Would you give the entries again word for word, with no pictures in the copy?
(Beginning of Information supplied)
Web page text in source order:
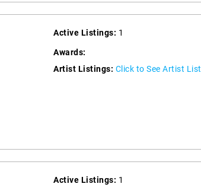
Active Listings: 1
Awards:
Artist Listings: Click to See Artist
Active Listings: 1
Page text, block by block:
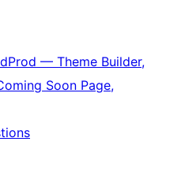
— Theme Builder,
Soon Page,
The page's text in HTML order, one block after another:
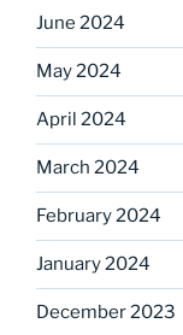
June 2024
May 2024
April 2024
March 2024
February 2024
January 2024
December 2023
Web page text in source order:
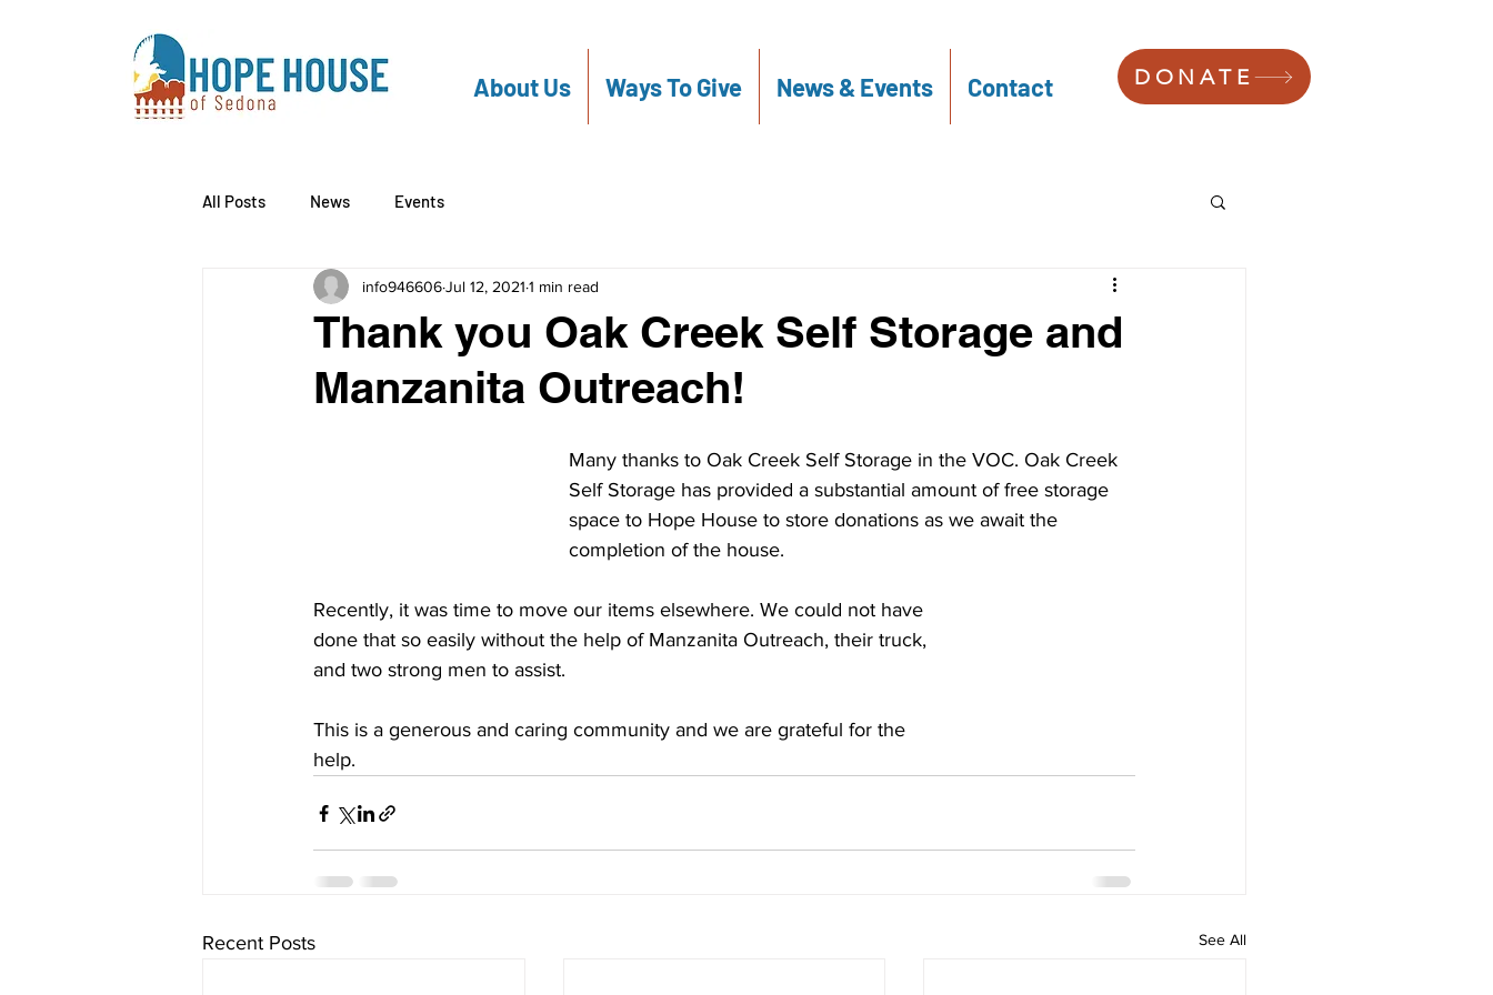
(End of Information supplied)
Reply
Web page text in source order:
Active Listings: 1
Awards:
Artist Listings: Click to See Artist
Active Listings: 1
Page text, block by block:
— Theme Builder,
Soon Page,
The page's text in HTML order, one block after another:
June 2024
May 2024
April 2024
March 2024
February 2024
January 2024
December 2023
Web page text in source order:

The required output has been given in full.